Brief:
Please copy each line in the records below that contains the string "using".

Data section:
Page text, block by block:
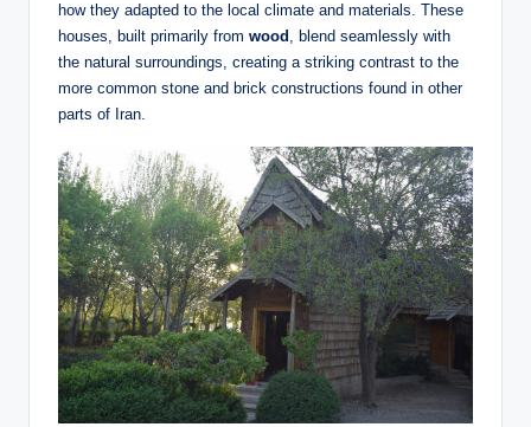
how they adapted to the local climate and materials. These
houses, built primarily from wood , blend seamlessly with
the natural surroundings, creating a striking contrast to the
more common stone and brick constructions found in other
parts of Iran.
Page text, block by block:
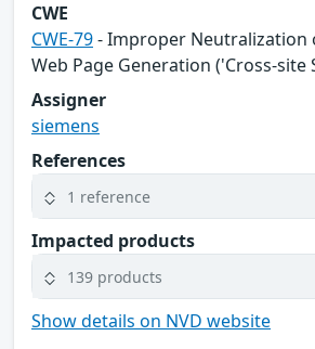
CWE
CWE-79- Improper Neutralization
Web Page Generation ('Cross-site
Assigner
siemens
References
1 reference
Impacted products
139 products
Show details on NVD website
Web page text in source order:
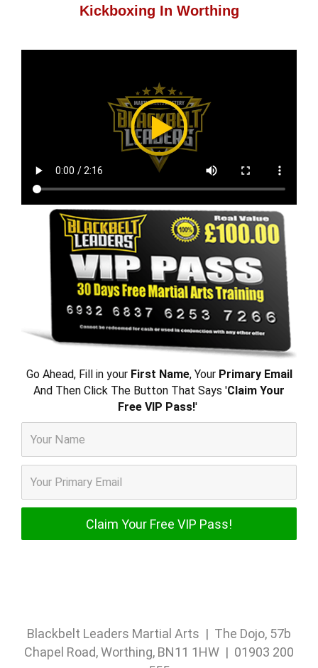
Kickboxing In Worthing
Go Ahead, Fill in your First Name, Your Primary Email
And Then Click The Button That Says 'Claim Your
Free VIP Pass!'
Blackbelt Leaders Martial Arts | The Dojo, 57b
Chapel Road, Worthing, BN11 1HW | 01903 200
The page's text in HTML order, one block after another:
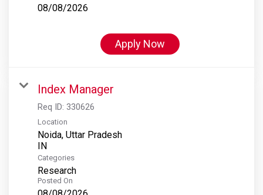
08/08/2026
Apply Now
Index Manager
Req ID: 330626
Location
Noida, Uttar Pradesh
Categories
Research
Posted On
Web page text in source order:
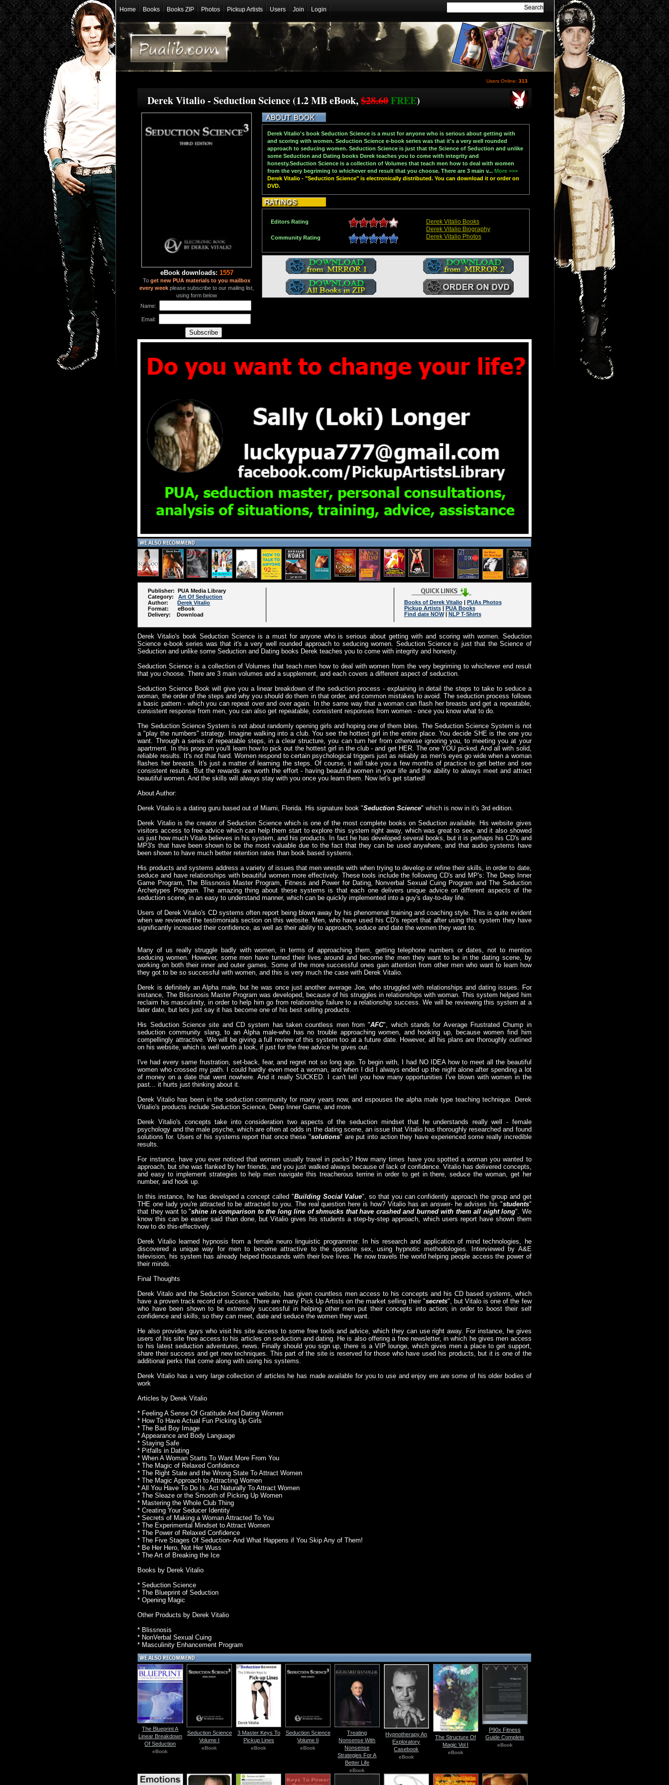
Home Books Books ZIP Photos Pickup Artists Users Join Login
Users Online: 313
Derek Vitalio - Seduction Science (1.2 MB eBook,$28.60FREE)
eBook downloads: 1557
Toget new PUA materials to you mailbox
every week please subscribe to our mailing list,
using form below
Name:
Email:
Derek Vitalio's book Seduction Science is a must for anyone who is serious about getting with
and scoring with women. Seduction Science e-book series was that it's a very well rounded
approach to seducing women. Seduction Science is just that the Science of Seduction and unlike
some Seduction and Dating books Derek teaches you to come with integrity and
honesty.Seduction Science is a collection of Volumes that teach men how to deal with women
from the very begriming to whichever end result that you choose. There are 3 main v... More >>>
Derek Vitalio - "Seduction Science" is electronically distributed. You can download it or order on
DVD.
Editors Rating
Derek Vitalio Books
Derek Vitalio Biography
Derek Vitalio Photos
Community Rating
Publisher: PUA Media Library
Category:Art Of Seduction
Author:Derek Vitalio
Format: eBook
Delivery: Download
Books of Derek Vitalio| PUAs Photos
Pickup Artists| PUA Books
Find date NOW| NLP T-Shirts
Derek Vitalio's book Seduction Science is a must for anyone who is serious about getting with and scoring with women. Seduction
Science e-book series was that it's a very well rounded approach to seducing women. Seduction Science is just that the Science of
Seduction and unlike some Seduction and Dating books Derek teaches you to come with integrity and honesty.
Seduction Science is a collection of Volumes that teach men how to deal with women from the very begriming to whichever end result
that you choose. There are 3 main volumes and a supplement, and each covers a different aspect of seduction.
Seduction Science Book will give you a linear breakdown of the seduction process - explaining in detail the steps to take to seduce a
woman, the order of the steps and why you should do them in that order, and common mistakes to avoid. The seduction process follows
a basic pattern - which you can repeat over and over again. In the same way that a woman can flash her breasts and get a repeatable,
consistent response from men, you can also get repeatable, consistent responses from women - once you know what to do.
The Seduction Science System is not about randomly opening girls and hoping one of them bites. The Seduction Science System is not
a "play the numbers" strategy. Imagine walking into a club. You see the hottest girl in the entire place. You decide SHE is the one you
want. Through a series of repeatable steps, in a clear structure, you can turn her from otherwise ignoring you, to meeting you at your
apartment. In this program you'll learn how to pick out the hottest girl in the club - and get HER. The one YOU picked. And all with solid,
reliable results. It's not that hard. Women respond to certain psychological triggers just as reliably as men's eyes go wide when a woman
flashes her breasts. It's just a matter of learning the steps. Of course, it will take you a few months of practice to get better and see
consistent results. But the rewards are worth the effort - having beautiful women in your life and the ability to always meet and attract
beautiful women. And the skills will always stay with you once you learn them. Now let's get started!
About Author:
Derek Vitalio is a dating guru based out of Miami, Florida. His signature book "Seduction Science" which is now in it's 3rd edition.
Derek Vitalio is the creator of Seduction Science which is one of the most complete books on Seduction available. His website gives
visitors access to free advice which can help them start to explore this system right away, which was great to see, and it also showed
us just how much Vitalo believes in his system, and his products. In fact he has developed several books, but it is perhaps his CD's and
MP3's that have been shown to be the most valuable due to the fact that they can be used anywhere, and that audio systems have
been shown to have much better retention rates than book based systems.
His products and systems address a variety of issues that men wrestle with when trying to develop or refine their skills, in order to date,
seduce and have relationships with beautiful women more effectively. These tools include the following CD's and MP's: The Deep Inner
Game Program, The Blissnosis Master Program, Fitness and Power for Dating, Nonverbal Sexual Cuing Program and The Seduction
Archetypes Program. The amazing thing about these systems is that each one delivers unique advice on different aspects of the
seduction scene, in an easy to understand manner, which can be quickly implemented into a guy's day-to-day life.
Users of Derek Vitalio's CD systems often report being blown away by his phenomenal training and coaching style. This is quite evident
when we reviewed the testimonials section on this website. Men, who have used his CD's report that after using this system they have
significantly increased their confidence, as well as their ability to approach, seduce and date the women they want to.
Many of us really struggle badly with women, in terms of approaching them, getting telephone numbers or dates, not to mention
seducing women. However, some men have turned their lives around and become the men they want to be in the dating scene, by
working on both their inner and outer games. Some of the more successful ones gain attention from other men who want to learn how
they got to be so successful with women, and this is very much the case with Derek Vitalio.
Derek is definitely an Alpha male, but he was once just another average Joe, who struggled with relationships and dating issues. For
instance, The Blissnosis Master Program was developed, because of his struggles in relationships with woman. This system helped him
reclaim his masculinity, in order to help him go from relationship failure to a relationship success. We will be reviewing this system at a
later date, but lets just say it has become one of his best selling products.
His Seduction Science site and CD system has taken countless men from "AFC", which stands for Average Frustrated Chump in
seduction community slang, to an Alpha male-who has no trouble approaching women, and hooking up, because women find him
compellingly attractive. We will be giving a full review of this system too at a future date. However, all his plans are thoroughly outlined
on his website, which is well worth a look, if just for the free advice he gives out.
I've had every same frustration, set-back, fear, and regret not so long ago. To begin with, I had NO IDEA how to meet all the beautiful
women who crossed my path. I could hardly even meet a woman, and when I did I always ended up the night alone after spending a lot
of money on a date that went nowhere. And it really SUCKED. I can't tell you how many opportunities I've blown with women in the
past... it hurts just thinking about it.
Derek Vitalio has been in the seduction community for many years now, and espouses the alpha male type teaching technique. Derek
Vitalio's products include Seduction Science, Deep Inner Game, and more.
Derek Vitalio's concepts take into consideration two aspects of the seduction mindset that he understands really well - female
psychology and the male psyche, which are often at odds in the dating scene, an issue that Vitalio has thoroughly researched and found
solutions for. Users of his systems report that once these "solutions" are put into action they have experienced some really incredible
results.
For instance, have you ever noticed that women usually travel in packs? How many times have you spotted a woman you wanted to
approach, but she was flanked by her friends, and you just walked always because of lack of confidence. Vitalio has delivered concepts,
and easy to implement strategies to help men navigate this treacherous terrine in order to get in there, seduce the woman, get her
number, and hook up.
In this instance, he has developed a concept called "Building Social Value", so that you can confidently approach the group and get
THE one lady you're attracted to be attracted to you. The real question here is how? Vitalio has an answer- he advises his "students"
that they want to "shine in comparison to the long line of shmucks that have crashed and burned with them all night long". We
know this can be easier said than done, but Vitalio gives his students a step-by-step approach, which users report have shown them
how to do this-effectively.
Derek Vitalio learned hypnosis from a female neuro linguistic programmer. In his research and application of mind technologies, he
discovered a unique way for men to become attractive to the opposite sex, using hypnotic methodologies. Interviewed by A&E
television, his system has already helped thousands with their love lives. He now travels the world helping people access the power of
their minds.
Final Thoughts
Derek Vitalo and the Seduction Science website, has given countless men access to his concepts and his CD based systems, which
have a proven track record of success. There are many Pick Up Artists on the market selling their "secrets", but Vitalo is one of the few
who have been shown to be extremely successful in helping other men put their concepts into action; in order to boost their self
confidence and skills, so they can meet, date and seduce the women they want.
He also provides guys who visit his site access to some free tools and advice, which they can use right away. For instance, he gives
users of his site free access to his articles on seduction and dating. He is also offering a free newsletter, in which he gives men access
to his latest seduction adventures, news. Finally should you sign up, there is a VIP lounge, which gives men a place to get support,
share their success and get new techniques. This part of the site is reserved for those who have used his products, but it is one of the
additional perks that come along with using his systems.
Derek Vitalio has a very large collection of articles he has made available for you to use and enjoy ere are some of his older bodies of
work
Articles by Derek Vitalio
* Feeling A Sense Of Gratitude And Dating Women
* How To Have Actual Fun Picking Up Girls
* The Bad Boy Image
* Appearance and Body Language
* Staying Safe
* Pitfalls in Dating
* When A Woman Starts To Want More From You
* The Magic of Relaxed Confidence
* The Right State and the Wrong State To Attract Women
* The Magic Approach to Attracting Women
* All You Have To Do Is. Act Naturally To Attract Women
* The Sleaze or the Smooth of Picking Up Women
* Mastering the Whole Club Thing
* Creating Your Seducer Identity
* Secrets of Making a Woman Attracted To You
* The Experimental Mindset to Attract Women
* The Power of Relaxed Confidence
* The Five Stages Of Seduction- And What Happens if You Skip Any of Them!
* Be Her Hero, Not Her Wuss
* The Art of Breaking the Ice
Books by Derek Vitalio
* Seduction Science
* The Blueprint of Seduction
* Opening Magic
Other Products by Derek Vitalio
* Blissnosis
* NonVerbal Sexual Cuing
* Masculinity Enhancement Program
The Blueprint A
Linear Breakdown
Of Seduction
eBook
Seduction Science
Volume I
eBook
3 Master Keys To
Pickup Lines
eBook
Seduction Science
Volume Ii
eBook
Treating
Nonsense With
Nonsense
Strategies For A
Better Life
eBook
Hypnotherapy An
Exploratory
Casebook
eBook
The Structure Of
Magic Vol I
eBook
P90x Fitness
Guide Complete
eBook

Answer box:
using form below
when we reviewed the testimonials section on this website. Men, who have used his CD's report that after using this system they have
discovered a unique way for men to become attractive to the opposite sex, using hypnotic methodologies. Interviewed by A&E
additional perks that come along with using his systems.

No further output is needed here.